Activity
Using the data that follows, output only the lines from the line with "The page's text" up to and including the line with "developing time of", exactly, leaving pictures aside.

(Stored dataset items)
--- START ---

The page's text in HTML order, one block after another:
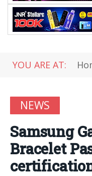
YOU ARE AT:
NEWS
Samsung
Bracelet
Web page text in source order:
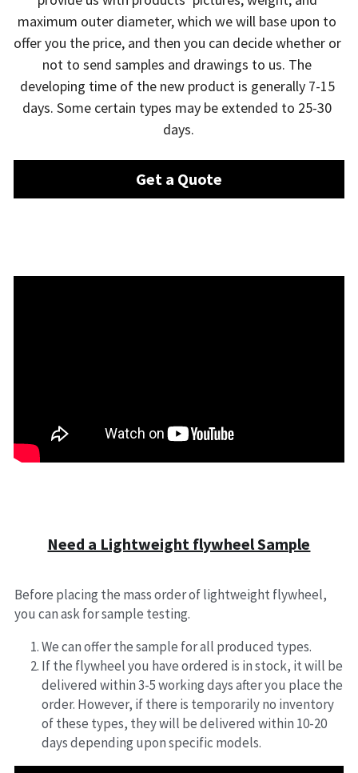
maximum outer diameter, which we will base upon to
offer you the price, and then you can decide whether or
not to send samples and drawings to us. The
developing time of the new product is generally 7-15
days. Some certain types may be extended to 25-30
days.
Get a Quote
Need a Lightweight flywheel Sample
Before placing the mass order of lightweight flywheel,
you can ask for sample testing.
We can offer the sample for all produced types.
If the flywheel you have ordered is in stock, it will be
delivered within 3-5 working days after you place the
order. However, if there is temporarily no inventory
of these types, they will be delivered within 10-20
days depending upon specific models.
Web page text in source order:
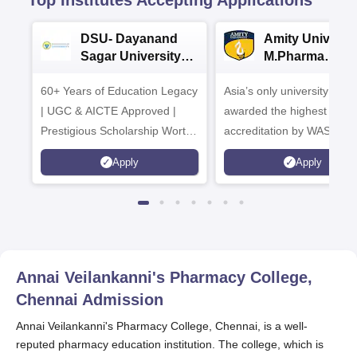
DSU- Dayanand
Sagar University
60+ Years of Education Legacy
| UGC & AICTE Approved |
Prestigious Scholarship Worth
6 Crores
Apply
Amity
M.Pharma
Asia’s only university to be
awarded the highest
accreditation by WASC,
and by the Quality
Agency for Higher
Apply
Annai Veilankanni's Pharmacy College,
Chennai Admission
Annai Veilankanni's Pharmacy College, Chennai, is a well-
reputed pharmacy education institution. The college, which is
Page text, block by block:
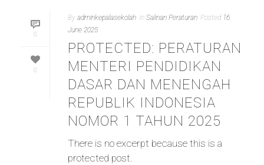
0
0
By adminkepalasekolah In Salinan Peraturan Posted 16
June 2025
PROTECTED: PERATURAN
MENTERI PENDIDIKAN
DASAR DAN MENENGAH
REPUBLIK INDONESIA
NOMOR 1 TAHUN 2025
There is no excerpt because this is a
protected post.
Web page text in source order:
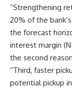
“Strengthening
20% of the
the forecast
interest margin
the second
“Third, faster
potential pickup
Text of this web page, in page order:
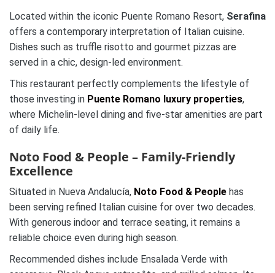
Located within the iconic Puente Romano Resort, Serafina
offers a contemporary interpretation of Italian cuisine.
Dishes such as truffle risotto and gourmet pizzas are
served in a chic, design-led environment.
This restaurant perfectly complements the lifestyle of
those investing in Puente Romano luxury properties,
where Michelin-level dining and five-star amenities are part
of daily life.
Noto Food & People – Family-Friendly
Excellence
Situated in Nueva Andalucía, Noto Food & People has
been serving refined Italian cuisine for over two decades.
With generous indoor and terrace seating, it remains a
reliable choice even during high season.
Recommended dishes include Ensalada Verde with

--- END ---
--- START ---

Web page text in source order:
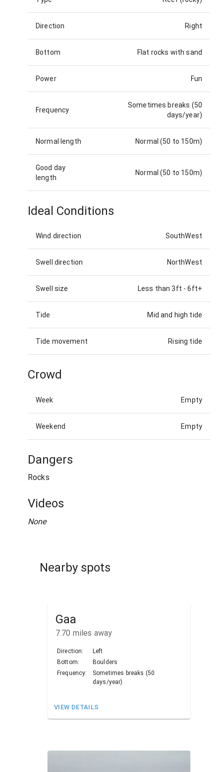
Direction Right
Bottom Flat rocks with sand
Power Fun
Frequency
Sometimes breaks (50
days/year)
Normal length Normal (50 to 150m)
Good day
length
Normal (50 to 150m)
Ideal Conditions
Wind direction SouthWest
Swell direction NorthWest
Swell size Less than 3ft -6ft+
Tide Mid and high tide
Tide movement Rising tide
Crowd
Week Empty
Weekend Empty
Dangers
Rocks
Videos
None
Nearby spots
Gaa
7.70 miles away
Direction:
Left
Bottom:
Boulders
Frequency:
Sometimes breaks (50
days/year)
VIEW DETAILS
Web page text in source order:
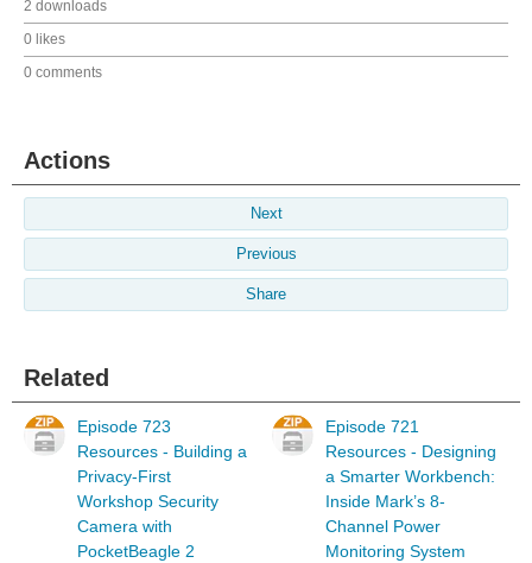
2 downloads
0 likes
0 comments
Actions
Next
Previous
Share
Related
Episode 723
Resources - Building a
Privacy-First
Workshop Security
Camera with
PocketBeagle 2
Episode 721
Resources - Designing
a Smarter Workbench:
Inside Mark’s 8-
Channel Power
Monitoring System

--- END ---

Written solution
The page's text in HTML order, one block after another:
YOU ARE AT:
NEWS
Samsung
Bracelet
Web page text in source order:
maximum outer diameter, which we will base upon to
offer you the price, and then you can decide whether or
not to send samples and drawings to us. The
developing time of the new product is generally 7-15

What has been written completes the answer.